● **What you have to do**: Repeat only the stretch of lines below that runs from the line with "opportunities." through the line with "Around the Web", unaltered.

Saved entries
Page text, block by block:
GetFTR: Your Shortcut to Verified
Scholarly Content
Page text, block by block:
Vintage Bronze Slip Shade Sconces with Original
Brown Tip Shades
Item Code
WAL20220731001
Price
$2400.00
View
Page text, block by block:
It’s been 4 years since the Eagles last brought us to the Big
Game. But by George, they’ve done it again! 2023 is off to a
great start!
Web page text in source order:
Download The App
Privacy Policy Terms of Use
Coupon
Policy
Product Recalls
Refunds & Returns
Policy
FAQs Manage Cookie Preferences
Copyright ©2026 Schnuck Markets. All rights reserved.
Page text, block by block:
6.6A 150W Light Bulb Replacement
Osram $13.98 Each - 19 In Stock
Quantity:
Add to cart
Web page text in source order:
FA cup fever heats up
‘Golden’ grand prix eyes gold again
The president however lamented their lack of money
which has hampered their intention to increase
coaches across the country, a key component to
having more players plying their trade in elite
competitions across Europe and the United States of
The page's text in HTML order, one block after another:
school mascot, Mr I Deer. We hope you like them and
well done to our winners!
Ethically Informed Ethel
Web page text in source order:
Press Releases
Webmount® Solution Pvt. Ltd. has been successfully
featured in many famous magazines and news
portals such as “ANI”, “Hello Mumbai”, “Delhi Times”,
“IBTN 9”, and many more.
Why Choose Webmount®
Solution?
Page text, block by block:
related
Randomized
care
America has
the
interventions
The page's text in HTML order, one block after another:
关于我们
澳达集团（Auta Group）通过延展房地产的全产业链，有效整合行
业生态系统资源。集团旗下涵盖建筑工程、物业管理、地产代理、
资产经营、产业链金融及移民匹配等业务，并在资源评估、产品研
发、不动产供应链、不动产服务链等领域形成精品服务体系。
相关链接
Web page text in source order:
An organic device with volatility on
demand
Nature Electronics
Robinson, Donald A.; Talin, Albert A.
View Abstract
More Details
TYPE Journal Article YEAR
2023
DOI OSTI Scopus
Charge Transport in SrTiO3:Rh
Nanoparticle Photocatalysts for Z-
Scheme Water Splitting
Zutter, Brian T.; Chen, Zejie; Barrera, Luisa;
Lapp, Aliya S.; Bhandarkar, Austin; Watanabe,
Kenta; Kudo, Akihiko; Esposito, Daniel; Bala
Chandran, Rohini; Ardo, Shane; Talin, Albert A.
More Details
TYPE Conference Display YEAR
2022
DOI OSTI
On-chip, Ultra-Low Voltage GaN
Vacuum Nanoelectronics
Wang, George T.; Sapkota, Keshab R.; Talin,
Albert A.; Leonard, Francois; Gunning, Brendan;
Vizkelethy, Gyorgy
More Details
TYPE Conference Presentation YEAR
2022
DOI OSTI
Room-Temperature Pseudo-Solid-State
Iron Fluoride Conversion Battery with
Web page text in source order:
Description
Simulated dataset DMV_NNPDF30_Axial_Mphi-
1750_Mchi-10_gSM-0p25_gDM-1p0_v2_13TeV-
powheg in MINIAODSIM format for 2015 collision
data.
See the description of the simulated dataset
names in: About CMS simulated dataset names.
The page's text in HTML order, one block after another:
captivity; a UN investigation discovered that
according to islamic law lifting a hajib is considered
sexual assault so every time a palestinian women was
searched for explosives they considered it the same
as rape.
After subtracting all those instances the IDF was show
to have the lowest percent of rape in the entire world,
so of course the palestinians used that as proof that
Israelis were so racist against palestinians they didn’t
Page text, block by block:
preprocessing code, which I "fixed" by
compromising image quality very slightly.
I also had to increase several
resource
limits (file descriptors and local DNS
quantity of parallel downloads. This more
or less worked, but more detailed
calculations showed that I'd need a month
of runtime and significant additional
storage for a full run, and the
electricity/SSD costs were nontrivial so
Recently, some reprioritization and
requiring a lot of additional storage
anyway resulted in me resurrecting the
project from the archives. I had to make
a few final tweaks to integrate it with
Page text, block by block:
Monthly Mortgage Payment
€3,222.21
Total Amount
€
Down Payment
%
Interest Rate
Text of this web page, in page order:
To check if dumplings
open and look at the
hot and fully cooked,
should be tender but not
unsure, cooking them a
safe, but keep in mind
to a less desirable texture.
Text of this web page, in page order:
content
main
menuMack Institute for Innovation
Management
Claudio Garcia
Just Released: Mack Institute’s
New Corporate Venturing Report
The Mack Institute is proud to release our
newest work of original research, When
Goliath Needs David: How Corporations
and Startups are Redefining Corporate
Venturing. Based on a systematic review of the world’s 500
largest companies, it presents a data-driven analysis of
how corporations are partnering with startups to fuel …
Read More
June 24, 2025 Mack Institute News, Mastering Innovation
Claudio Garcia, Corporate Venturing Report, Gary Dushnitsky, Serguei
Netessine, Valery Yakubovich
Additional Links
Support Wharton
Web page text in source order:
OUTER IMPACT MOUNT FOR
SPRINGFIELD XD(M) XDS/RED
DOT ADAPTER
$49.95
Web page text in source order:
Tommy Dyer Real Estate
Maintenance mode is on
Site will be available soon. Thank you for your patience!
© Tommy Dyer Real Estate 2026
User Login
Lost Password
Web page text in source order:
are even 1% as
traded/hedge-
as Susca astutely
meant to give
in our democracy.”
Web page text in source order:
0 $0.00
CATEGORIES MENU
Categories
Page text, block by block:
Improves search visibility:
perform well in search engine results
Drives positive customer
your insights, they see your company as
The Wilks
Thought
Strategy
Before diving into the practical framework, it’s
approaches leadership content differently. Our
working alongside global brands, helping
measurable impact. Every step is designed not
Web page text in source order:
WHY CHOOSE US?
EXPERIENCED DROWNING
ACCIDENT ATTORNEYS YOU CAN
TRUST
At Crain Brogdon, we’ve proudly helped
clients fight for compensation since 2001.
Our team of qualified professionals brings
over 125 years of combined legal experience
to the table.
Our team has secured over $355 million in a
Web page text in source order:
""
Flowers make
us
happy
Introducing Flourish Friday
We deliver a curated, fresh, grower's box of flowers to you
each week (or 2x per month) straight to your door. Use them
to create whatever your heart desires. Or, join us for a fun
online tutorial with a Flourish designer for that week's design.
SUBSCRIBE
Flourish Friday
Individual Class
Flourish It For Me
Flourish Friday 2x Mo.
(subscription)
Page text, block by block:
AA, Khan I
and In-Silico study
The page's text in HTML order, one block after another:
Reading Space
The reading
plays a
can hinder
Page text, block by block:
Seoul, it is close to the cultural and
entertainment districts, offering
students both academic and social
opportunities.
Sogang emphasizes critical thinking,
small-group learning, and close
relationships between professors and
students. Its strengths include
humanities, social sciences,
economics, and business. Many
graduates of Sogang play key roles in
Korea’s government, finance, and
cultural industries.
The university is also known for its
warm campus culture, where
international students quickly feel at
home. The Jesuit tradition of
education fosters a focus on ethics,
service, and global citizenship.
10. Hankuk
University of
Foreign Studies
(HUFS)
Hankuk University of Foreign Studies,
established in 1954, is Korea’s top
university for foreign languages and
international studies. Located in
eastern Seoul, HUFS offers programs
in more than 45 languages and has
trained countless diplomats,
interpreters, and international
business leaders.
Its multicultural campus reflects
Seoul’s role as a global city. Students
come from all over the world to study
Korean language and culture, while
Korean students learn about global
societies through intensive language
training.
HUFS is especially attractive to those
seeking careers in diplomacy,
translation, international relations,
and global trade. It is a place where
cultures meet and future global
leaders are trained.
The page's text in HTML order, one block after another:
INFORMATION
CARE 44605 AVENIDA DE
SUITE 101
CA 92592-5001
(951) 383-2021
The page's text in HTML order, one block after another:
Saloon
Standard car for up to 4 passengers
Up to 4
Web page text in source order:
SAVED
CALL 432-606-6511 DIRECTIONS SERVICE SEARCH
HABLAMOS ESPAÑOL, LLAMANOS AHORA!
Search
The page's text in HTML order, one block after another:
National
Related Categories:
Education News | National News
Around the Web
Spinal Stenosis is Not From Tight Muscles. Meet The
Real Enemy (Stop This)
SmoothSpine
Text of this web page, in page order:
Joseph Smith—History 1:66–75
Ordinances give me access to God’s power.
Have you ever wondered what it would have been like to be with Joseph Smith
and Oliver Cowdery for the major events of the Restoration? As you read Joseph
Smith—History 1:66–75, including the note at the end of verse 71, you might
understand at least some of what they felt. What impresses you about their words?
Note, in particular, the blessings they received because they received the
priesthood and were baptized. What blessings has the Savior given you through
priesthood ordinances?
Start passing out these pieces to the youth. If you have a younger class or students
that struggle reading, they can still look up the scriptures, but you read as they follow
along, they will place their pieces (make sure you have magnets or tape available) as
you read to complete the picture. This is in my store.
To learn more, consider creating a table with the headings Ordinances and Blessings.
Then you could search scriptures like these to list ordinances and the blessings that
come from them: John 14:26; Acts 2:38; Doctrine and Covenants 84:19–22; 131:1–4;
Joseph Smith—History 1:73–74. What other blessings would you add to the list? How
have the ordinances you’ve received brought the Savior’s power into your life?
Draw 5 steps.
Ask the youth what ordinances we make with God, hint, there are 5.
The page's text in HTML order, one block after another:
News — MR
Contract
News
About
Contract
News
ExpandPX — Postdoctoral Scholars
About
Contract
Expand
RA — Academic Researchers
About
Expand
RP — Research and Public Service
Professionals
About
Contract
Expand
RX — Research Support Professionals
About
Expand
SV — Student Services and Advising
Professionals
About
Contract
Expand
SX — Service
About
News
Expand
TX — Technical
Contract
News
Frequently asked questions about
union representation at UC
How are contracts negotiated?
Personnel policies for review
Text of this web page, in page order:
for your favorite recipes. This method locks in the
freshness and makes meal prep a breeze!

● **Your response**:
opportunities.
Sogang emphasizes critical thinking,
small-group learning, and close
relationships between professors and
students. Its strengths include
humanities, social sciences,
economics, and business. Many
graduates of Sogang play key roles in
Korea’s government, finance, and
cultural industries.
The university is also known for its
warm campus culture, where
international students quickly feel at
home. The Jesuit tradition of
education fosters a focus on ethics,
service, and global citizenship.
10. Hankuk
University of
Foreign Studies
(HUFS)
Hankuk University of Foreign Studies,
established in 1954, is Korea’s top
university for foreign languages and
international studies. Located in
eastern Seoul, HUFS offers programs
in more than 45 languages and has
trained countless diplomats,
interpreters, and international
business leaders.
Its multicultural campus reflects
Seoul’s role as a global city. Students
come from all over the world to study
Korean language and culture, while
Korean students learn about global
societies through intensive language
training.
HUFS is especially attractive to those
seeking careers in diplomacy,
translation, international relations,
and global trade. It is a place where
cultures meet and future global
leaders are trained.
The page's text in HTML order, one block after another:
INFORMATION
CARE 44605 AVENIDA DE
SUITE 101
CA 92592-5001
(951) 383-2021
The page's text in HTML order, one block after another:
Saloon
Standard car for up to 4 passengers
Up to 4
Web page text in source order:
SAVED
CALL 432-606-6511 DIRECTIONS SERVICE SEARCH
HABLAMOS ESPAÑOL, LLAMANOS AHORA!
Search
The page's text in HTML order, one block after another:
National
Related Categories:
Education News | National News
Around the Web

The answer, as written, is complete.